▶ _Work required_: Go to the line holding "Web page text" in the data below and repeat it exactly, then each line after it up to and including the one holding "Text of this". Omit pictures.

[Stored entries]
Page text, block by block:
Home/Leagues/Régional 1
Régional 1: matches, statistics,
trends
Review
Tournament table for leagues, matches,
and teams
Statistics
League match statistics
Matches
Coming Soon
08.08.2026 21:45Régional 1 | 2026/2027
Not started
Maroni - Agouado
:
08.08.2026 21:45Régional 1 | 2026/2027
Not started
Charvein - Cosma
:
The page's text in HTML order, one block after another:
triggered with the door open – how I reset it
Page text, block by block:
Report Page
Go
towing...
...
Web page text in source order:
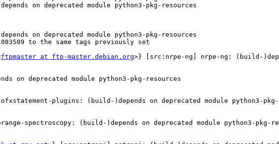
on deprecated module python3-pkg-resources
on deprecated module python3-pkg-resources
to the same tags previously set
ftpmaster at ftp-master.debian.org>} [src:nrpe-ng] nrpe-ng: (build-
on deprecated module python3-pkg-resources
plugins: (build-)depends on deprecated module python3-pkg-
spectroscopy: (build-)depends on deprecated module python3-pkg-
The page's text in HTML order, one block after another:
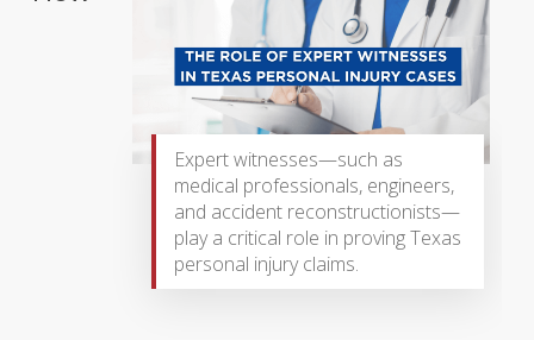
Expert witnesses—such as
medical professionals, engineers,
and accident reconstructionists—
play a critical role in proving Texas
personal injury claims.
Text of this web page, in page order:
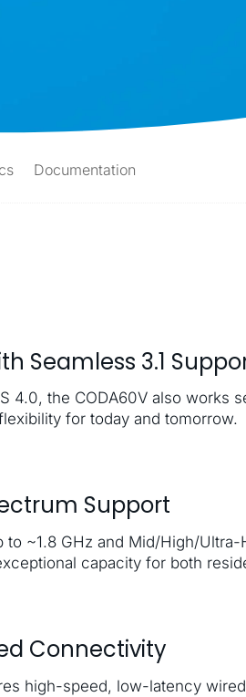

▶ _Answer for this exercise_:
Web page text in source order:
on deprecated module python3-pkg-resources
on deprecated module python3-pkg-resources
to the same tags previously set
ftpmaster at ftp-master.debian.org>} [src:nrpe-ng] nrpe-ng: (build-
on deprecated module python3-pkg-resources
plugins: (build-)depends on deprecated module python3-pkg-
spectroscopy: (build-)depends on deprecated module python3-pkg-
The page's text in HTML order, one block after another:
Expert witnesses—such as
medical professionals, engineers,
and accident reconstructionists—
play a critical role in proving Texas
personal injury claims.
Text of this web page, in page order:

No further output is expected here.